### EXERCISE DESCRIPTION
Only the lines below from the one that contains "information submitted above" through the one that contains "frame around a" should appear in your answer, exact and without pictures.

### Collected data
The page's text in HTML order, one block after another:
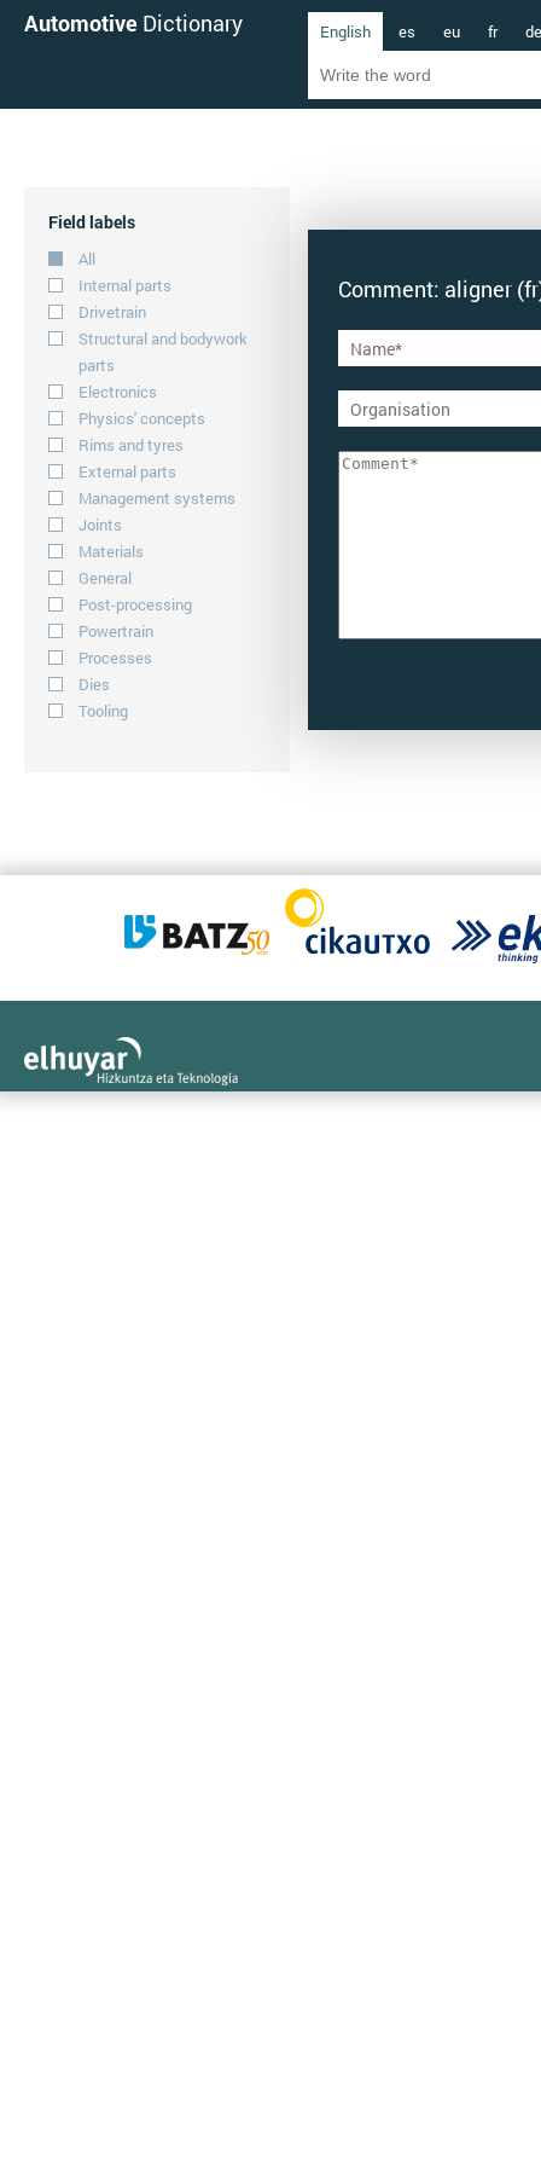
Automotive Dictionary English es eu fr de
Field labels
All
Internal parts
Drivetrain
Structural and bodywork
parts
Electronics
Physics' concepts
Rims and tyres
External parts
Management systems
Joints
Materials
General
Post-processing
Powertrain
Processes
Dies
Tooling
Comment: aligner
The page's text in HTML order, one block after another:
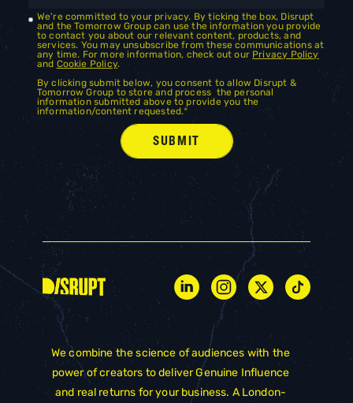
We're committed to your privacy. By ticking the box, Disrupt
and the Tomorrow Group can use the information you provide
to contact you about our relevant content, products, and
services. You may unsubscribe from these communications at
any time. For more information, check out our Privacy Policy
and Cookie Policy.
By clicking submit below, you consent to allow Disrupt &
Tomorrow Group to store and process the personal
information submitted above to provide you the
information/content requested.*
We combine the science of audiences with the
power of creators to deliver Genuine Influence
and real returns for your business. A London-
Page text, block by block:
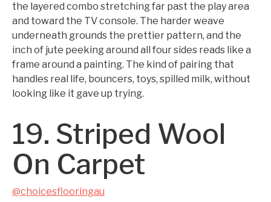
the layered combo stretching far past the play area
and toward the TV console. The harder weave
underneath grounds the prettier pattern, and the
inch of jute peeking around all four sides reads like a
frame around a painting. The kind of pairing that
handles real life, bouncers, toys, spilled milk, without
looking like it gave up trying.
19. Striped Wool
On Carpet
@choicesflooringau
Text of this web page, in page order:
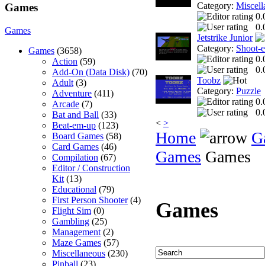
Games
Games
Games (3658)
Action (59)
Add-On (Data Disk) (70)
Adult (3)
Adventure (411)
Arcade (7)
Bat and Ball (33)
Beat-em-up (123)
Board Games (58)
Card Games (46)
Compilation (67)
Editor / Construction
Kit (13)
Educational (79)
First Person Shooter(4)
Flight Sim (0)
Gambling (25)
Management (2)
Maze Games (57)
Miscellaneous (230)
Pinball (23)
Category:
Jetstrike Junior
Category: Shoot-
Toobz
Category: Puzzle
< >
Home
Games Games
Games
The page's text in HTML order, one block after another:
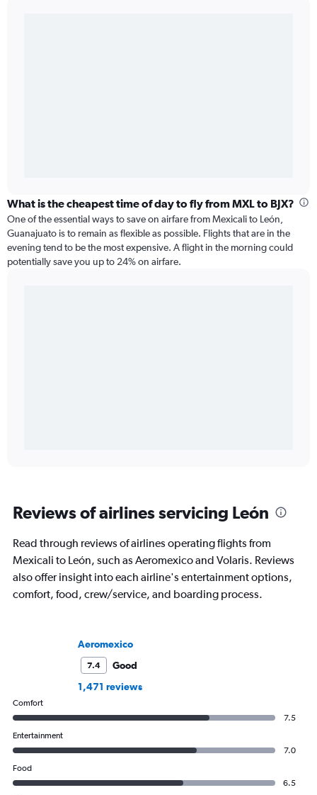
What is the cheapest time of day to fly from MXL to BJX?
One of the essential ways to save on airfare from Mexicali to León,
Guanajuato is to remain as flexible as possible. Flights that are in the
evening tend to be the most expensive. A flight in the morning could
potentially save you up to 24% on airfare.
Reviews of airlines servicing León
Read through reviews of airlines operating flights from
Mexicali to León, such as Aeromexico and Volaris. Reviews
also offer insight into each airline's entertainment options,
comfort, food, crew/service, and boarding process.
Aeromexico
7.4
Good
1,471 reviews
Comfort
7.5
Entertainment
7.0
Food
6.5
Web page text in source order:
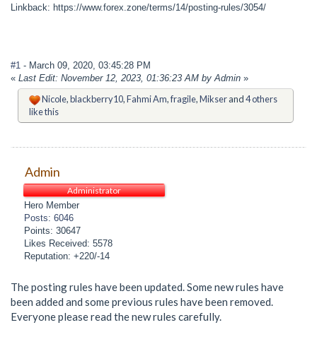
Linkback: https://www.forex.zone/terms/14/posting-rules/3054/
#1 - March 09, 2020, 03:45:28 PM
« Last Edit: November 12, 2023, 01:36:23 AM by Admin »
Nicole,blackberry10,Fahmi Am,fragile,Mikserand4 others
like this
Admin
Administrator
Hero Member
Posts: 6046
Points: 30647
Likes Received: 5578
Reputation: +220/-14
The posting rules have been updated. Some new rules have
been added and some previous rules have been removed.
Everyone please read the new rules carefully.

### RESPONSE TO THE TASK
information submitted above to provide you the
information/content requested.*
We combine the science of audiences with the
power of creators to deliver Genuine Influence
and real returns for your business. A London-
Page text, block by block:
the layered combo stretching far past the play area
and toward the TV console. The harder weave
underneath grounds the prettier pattern, and the
inch of jute peeking around all four sides reads like a
frame around a painting. The kind of pairing that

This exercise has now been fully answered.